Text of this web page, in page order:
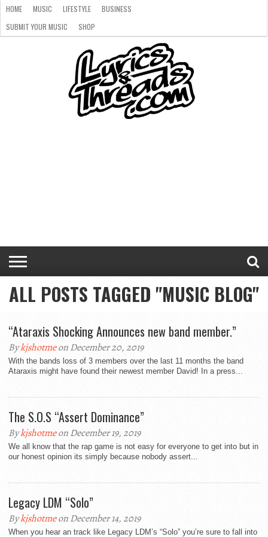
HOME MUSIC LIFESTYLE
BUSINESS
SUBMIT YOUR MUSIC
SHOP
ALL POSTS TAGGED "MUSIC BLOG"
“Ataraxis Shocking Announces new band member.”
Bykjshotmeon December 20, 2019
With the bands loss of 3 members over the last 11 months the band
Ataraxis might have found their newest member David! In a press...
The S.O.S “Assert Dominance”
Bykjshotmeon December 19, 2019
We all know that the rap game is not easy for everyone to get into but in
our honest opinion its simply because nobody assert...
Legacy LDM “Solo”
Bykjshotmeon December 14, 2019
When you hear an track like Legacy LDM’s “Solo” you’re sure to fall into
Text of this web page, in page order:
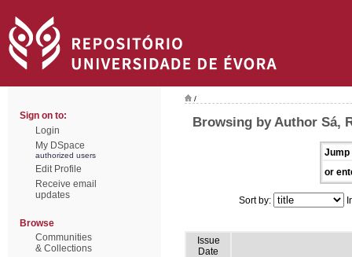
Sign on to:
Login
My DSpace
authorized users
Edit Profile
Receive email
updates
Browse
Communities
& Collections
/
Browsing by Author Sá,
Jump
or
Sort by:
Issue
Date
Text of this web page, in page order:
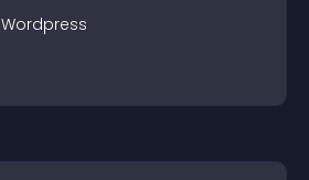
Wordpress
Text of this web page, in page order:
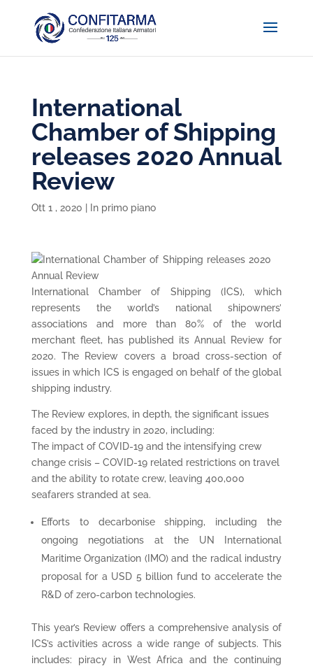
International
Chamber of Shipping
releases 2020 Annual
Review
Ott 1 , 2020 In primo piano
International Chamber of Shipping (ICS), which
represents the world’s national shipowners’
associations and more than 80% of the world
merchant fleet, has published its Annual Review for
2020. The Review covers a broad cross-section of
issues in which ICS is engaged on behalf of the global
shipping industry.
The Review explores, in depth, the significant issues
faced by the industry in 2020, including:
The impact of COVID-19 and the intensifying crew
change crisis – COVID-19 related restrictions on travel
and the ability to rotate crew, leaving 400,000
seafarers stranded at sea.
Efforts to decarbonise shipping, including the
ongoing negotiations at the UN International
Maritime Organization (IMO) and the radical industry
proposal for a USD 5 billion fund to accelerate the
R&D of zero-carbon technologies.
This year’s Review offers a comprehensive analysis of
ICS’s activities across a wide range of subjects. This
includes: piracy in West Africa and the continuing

***

** The problem **
Print the whole listing above exactly, and keep every picture out of the copy.

** Solution to this problem **
Text of this web page, in page order:
HOME MUSIC LIFESTYLE
BUSINESS
SUBMIT YOUR MUSIC
SHOP
ALL POSTS TAGGED "MUSIC BLOG"
“Ataraxis Shocking Announces new band member.”
Bykjshotmeon December 20, 2019
With the bands loss of 3 members over the last 11 months the band
Ataraxis might have found their newest member David! In a press...
The S.O.S “Assert Dominance”
Bykjshotmeon December 19, 2019
We all know that the rap game is not easy for everyone to get into but in
our honest opinion its simply because nobody assert...
Legacy LDM “Solo”
Bykjshotmeon December 14, 2019
When you hear an track like Legacy LDM’s “Solo” you’re sure to fall into
Text of this web page, in page order:
Sign on to:
Login
My DSpace
authorized users
Edit Profile
Receive email
updates
Browse
Communities
& Collections
/
Browsing by Author Sá,
Jump
or
Sort by:
Issue
Date
Text of this web page, in page order:
Wordpress
Text of this web page, in page order:
International
Chamber of Shipping
releases 2020 Annual
Review
Ott 1 , 2020 In primo piano
International Chamber of Shipping (ICS), which
represents the world’s national shipowners’
associations and more than 80% of the world
merchant fleet, has published its Annual Review for
2020. The Review covers a broad cross-section of
issues in which ICS is engaged on behalf of the global
shipping industry.
The Review explores, in depth, the significant issues
faced by the industry in 2020, including:
The impact of COVID-19 and the intensifying crew
change crisis – COVID-19 related restrictions on travel
and the ability to rotate crew, leaving 400,000
seafarers stranded at sea.
Efforts to decarbonise shipping, including the
ongoing negotiations at the UN International
Maritime Organization (IMO) and the radical industry
proposal for a USD 5 billion fund to accelerate the
R&D of zero-carbon technologies.
This year’s Review offers a comprehensive analysis of
ICS’s activities across a wide range of subjects. This
includes: piracy in West Africa and the continuing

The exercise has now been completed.